Print each entry again exactly as written, and keep the pictures out.

#### [RECORDS FOR THIS TASK]
Start of Block

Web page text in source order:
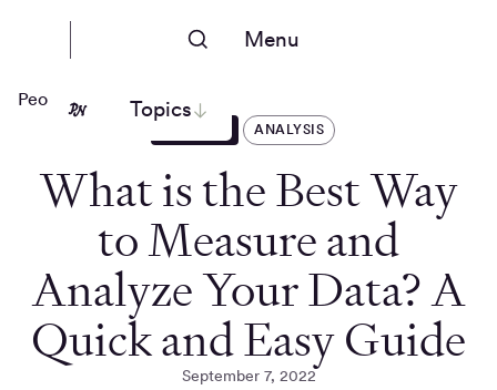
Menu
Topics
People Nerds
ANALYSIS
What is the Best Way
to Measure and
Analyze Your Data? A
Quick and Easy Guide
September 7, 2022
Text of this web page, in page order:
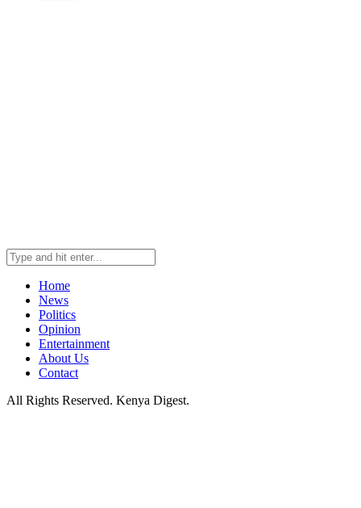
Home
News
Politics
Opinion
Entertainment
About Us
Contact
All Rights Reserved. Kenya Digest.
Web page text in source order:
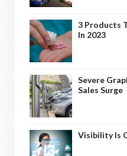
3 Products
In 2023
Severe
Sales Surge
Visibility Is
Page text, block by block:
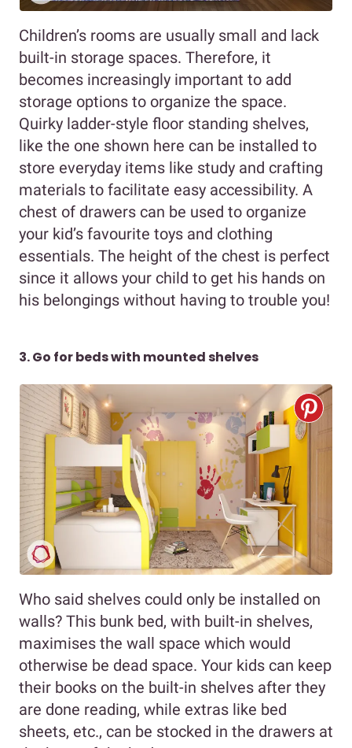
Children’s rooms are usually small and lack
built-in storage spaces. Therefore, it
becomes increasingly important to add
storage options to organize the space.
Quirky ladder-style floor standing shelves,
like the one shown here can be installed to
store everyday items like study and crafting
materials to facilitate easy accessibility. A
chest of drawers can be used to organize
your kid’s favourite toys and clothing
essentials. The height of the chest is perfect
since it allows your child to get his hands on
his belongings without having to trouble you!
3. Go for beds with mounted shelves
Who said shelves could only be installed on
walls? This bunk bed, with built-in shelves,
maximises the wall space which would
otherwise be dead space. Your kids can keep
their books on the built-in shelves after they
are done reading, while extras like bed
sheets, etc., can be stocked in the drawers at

End of Block

#### [RESULT OF THE EXERCISE]
Web page text in source order:
Menu
Topics
People Nerds
ANALYSIS
What is the Best Way
to Measure and
Analyze Your Data? A
Quick and Easy Guide
September 7, 2022
Text of this web page, in page order:
Home
News
Politics
Opinion
Entertainment
About Us
Contact
All Rights Reserved. Kenya Digest.
Web page text in source order:
3 Products
In 2023
Severe
Sales Surge
Visibility Is
Page text, block by block:
Children’s rooms are usually small and lack
built-in storage spaces. Therefore, it
becomes increasingly important to add
storage options to organize the space.
Quirky ladder-style floor standing shelves,
like the one shown here can be installed to
store everyday items like study and crafting
materials to facilitate easy accessibility. A
chest of drawers can be used to organize
your kid’s favourite toys and clothing
essentials. The height of the chest is perfect
since it allows your child to get his hands on
his belongings without having to trouble you!
3. Go for beds with mounted shelves
Who said shelves could only be installed on
walls? This bunk bed, with built-in shelves,
maximises the wall space which would
otherwise be dead space. Your kids can keep
their books on the built-in shelves after they
are done reading, while extras like bed
sheets, etc., can be stocked in the drawers at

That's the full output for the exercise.